There are several more instances of artificial intelligence in Industry 4.0, including sustainability, waste reduction, and supply chain management. As computational resources become less expensive and domain expertise proliferates, the number of AI manufacturing applications will undoubtedly rise.
Smart factory simplified
The most common characteristics of today’s smart factories are interconnectivity and data-driven decision-making. Embedded sensors and connected machinery generate Big Data for manufacturing companies. This data contains critical knowledge on almost every facet of the operation. Artificial Intelligence in Industry 4.0 analyzes it for prior patterns and suggests methods for manufacturers to improve. AI also can use data from other areas of the company and its ecosystem of suppliers and dealers to create more detailed insights.
Smart factories are built on interconnectivity.
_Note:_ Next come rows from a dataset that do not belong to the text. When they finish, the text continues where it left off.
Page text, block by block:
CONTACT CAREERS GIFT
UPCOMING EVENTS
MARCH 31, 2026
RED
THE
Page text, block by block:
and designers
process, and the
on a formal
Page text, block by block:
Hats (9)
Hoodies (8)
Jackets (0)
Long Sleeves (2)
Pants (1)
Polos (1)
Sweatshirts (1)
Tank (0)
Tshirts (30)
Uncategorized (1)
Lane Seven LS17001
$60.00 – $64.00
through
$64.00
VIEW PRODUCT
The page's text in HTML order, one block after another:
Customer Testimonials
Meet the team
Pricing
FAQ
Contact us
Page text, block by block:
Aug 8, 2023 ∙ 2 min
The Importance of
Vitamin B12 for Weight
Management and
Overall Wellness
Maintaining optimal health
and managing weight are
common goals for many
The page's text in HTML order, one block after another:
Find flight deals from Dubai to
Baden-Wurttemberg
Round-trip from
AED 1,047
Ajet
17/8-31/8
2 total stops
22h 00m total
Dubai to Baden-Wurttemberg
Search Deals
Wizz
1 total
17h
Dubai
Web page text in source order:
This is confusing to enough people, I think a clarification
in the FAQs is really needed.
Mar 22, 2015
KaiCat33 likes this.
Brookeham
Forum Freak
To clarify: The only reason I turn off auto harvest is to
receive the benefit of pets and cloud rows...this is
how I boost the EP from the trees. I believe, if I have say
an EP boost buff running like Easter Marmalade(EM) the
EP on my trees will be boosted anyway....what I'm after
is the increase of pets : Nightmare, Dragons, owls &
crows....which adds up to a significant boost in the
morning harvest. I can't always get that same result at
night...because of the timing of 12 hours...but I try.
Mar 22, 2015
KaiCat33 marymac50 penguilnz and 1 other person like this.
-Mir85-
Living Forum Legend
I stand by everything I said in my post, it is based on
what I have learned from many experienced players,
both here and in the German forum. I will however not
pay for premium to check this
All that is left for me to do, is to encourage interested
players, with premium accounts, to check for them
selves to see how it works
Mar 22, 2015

Real-time data gathered from sensors, machines, and employees on the production floor may be consumed and utilized immediately by other factory assets as well as shared across other components of the software stack, including Enterprise Resource Planning (ERP) and other Business Management systems.
Lights out, dark factory
The term “Dark Factory” (also known as Lights Out Manufacturing) refers to an industrial production facility that is entirely automated, allowing for manufacturing without direct human involvement at the site. From beginning to end, the entire manufacturing process is carried out by automatically controlled machinery. The term alludes to the fact that a facility in which no individuals are employed that need light for their jobs could theoretically be carried out without illumination, in the dark.
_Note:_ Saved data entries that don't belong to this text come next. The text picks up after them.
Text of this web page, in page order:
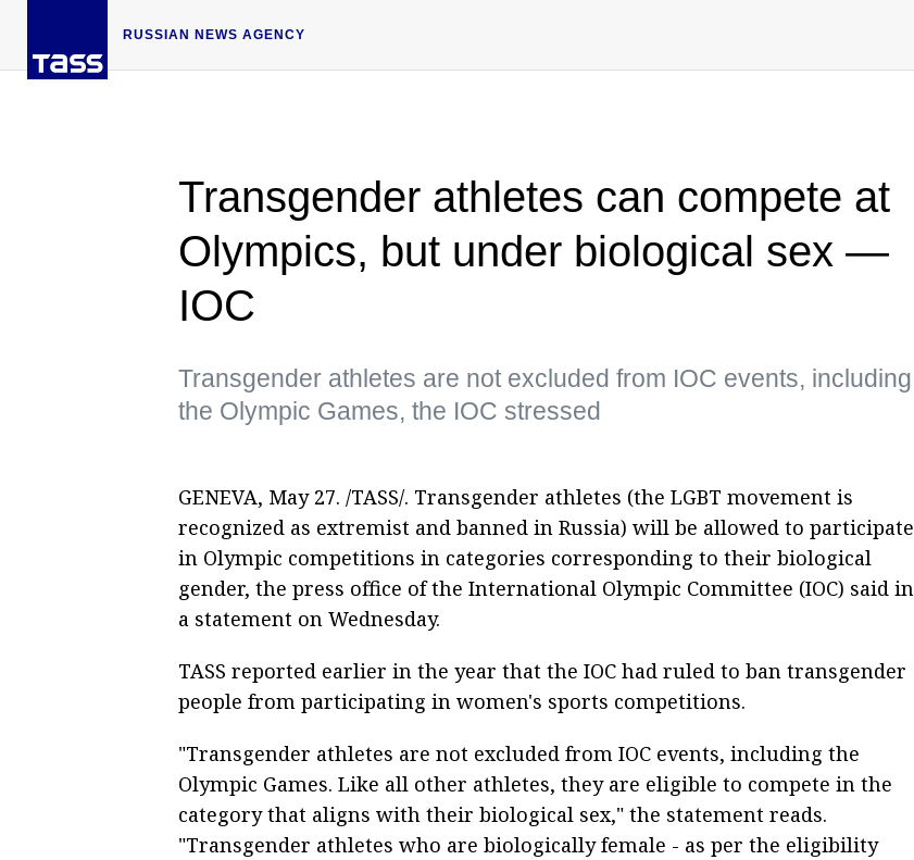
RUSSIAN NEWS AGENCY
Transgender athletes can compete at
Olympics, but under biological sex —
IOC
Transgender athletes are not excluded from IOC events, including
the Olympic Games, the IOC stressed
GENEVA, May 27. /TASS/. Transgender athletes (the LGBT movement is
recognized as extremist and banned in Russia) will be allowed to participate
in Olympic competitions in categories corresponding to their biological
gender, the press office of the International Olympic Committee (IOC) said in
a statement on Wednesday.
TASS reported earlier in the year that the IOC had ruled to ban transgender
people from participating in women's sports competitions.
"Transgender athletes are not excluded from IOC events, including the
Olympic Games. Like all other athletes, they are eligible to compete in the
category that aligns with their biological sex," the statement reads.
"Transgender athletes who are biologically female - as per the eligibility
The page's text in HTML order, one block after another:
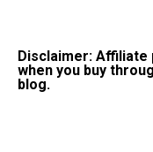
Disclaimer: Affiliate
when you buy
blog.
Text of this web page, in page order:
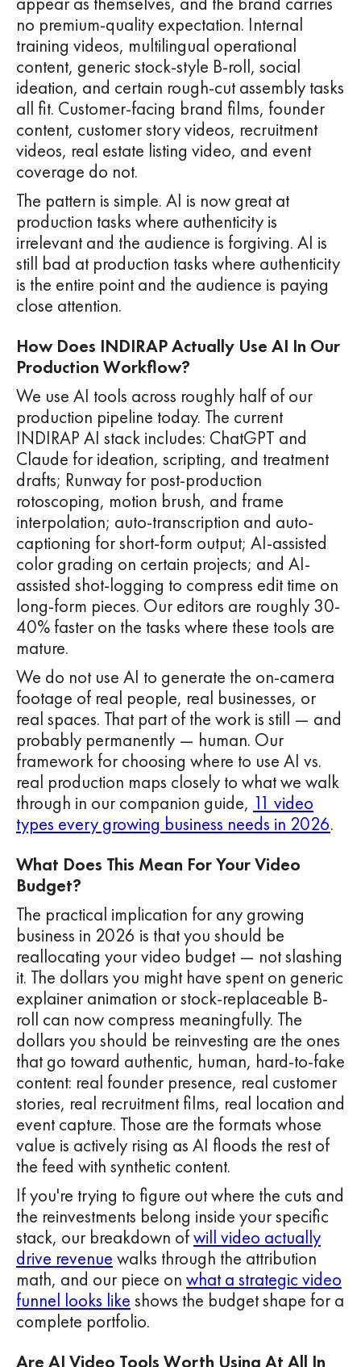
no premium-quality expectation. Internal
training videos, multilingual operational
content, generic stock-style B-roll, social
ideation, and certain rough-cut assembly tasks
all fit. Customer-facing brand films, founder
content, customer story videos, recruitment
videos, real estate listing video, and event
coverage do not.
The pattern is simple. AI is now great at
production tasks where authenticity is
irrelevant and the audience is forgiving. AI is
still bad at production tasks where authenticity
is the entire point and the audience is paying
close attention.
How Does INDIRAP Actually Use AI In Our
Production Workflow?
We use AI tools across roughly half of our
production pipeline today. The current
INDIRAP AI stack includes: ChatGPT and
Claude for ideation, scripting, and treatment
drafts; Runway for post-production
rotoscoping, motion brush, and frame
interpolation; auto-transcription and auto-
captioning for short-form output; AI-assisted
color grading on certain projects; and AI-
assisted shot-logging to compress edit time on
long-form pieces. Our editors are roughly 30-
40% faster on the tasks where these tools are
mature.
We do not use AI to generate the on-camera
footage of real people, real businesses, or
real spaces. That part of the work is still — and
probably permanently — human. Our
framework for choosing where to use AI vs.
real production maps closely to what we walk
through in our companion guide, 11 video
types every growing business needs in 2026.
What Does This Mean For Your Video
Budget?
The practical implication for any growing
business in 2026 is that you should be
reallocating your video budget — not slashing
it. The dollars you might have spent on generic
explainer animation or stock-replaceable B-
roll can now compress meaningfully. The
dollars you should be reinvesting are the ones
that go toward authentic, human, hard-to-fake
content: real founder presence, real customer
stories, real recruitment films, real location and
event capture. Those are the formats whose
value is actively rising as AI floods the rest of
the feed with synthetic content.
If you're trying to figure out where the cuts and
the reinvestments belong inside your specific
stack, our breakdown ofwill video actually
drive revenue walks through the attribution
math, and our piece on what a strategic video
funnel looks like shows the budget shape for a
complete portfolio.
Are AI Video Tools Worth Using At All In
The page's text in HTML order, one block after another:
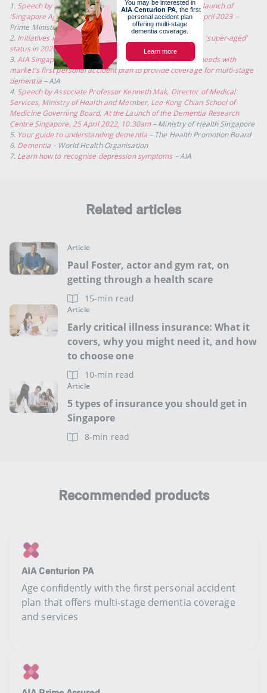
1. Speech by Prime Minister Lee Hsien Loong at the book launch of
'Singapore Ageing: Issues and Challenges Ahead' on 11 April 2023–
Prime Minister's Office Singapore
2. Initiatives in place to tackle ageing issues as S'pore hits 'super-aged'
status in 2026: Health Minister
– The Straits Times
3.AIA Singapore tackles the nation's growing elder care needs with
market's first personal accident plan to provide coverage for multi-stage
dementia– AIA
4. Speech by Associate Professor Kenneth Mak, Director of Medical
Services, Ministry of Health and Member, Lee Kong Chian School of
Medicine Governing Board, At the Launch of the Dementia Research
Centre Singapore, 25 April 2022, 10.30am– Ministry of Health Singapore
5. Your guide to understanding dementia– The Health Promotion Board
6. Dementia – World Health Organisation
7. Learn how to recognise depression symptoms – AIA
Related articles
Article
Paul Foster, actor and gym rat, on
getting through a health scare
15-min read
Article
Early critical illness insurance: What it
covers, why you might need it, and how
to choose one
10-min read
Article
5 types of insurance you should get in
Singapore
8-min read
Recommended products
AIA Centurion PA
Age confidently with the first personal accident
plan that offers multi-stage dementia coverage
and services

Even with the most sophisticated automation, certain tasks still need human attention or, in some cases, the ability to perform them. As a result, some of these factories are only partly automated for periods, such as during particular shifts.
The notion that all manufacturing processes can be fully automated solely according to pre-programmed and established procedures in the dark is a metaphor. In reality, Artificial Intelligence in Industry 4.0 needs to see too. Robotic manufacturing in total darkness is feasible only if the equipment does not employ any optical sensors and no visual monitoring by humans is utilized.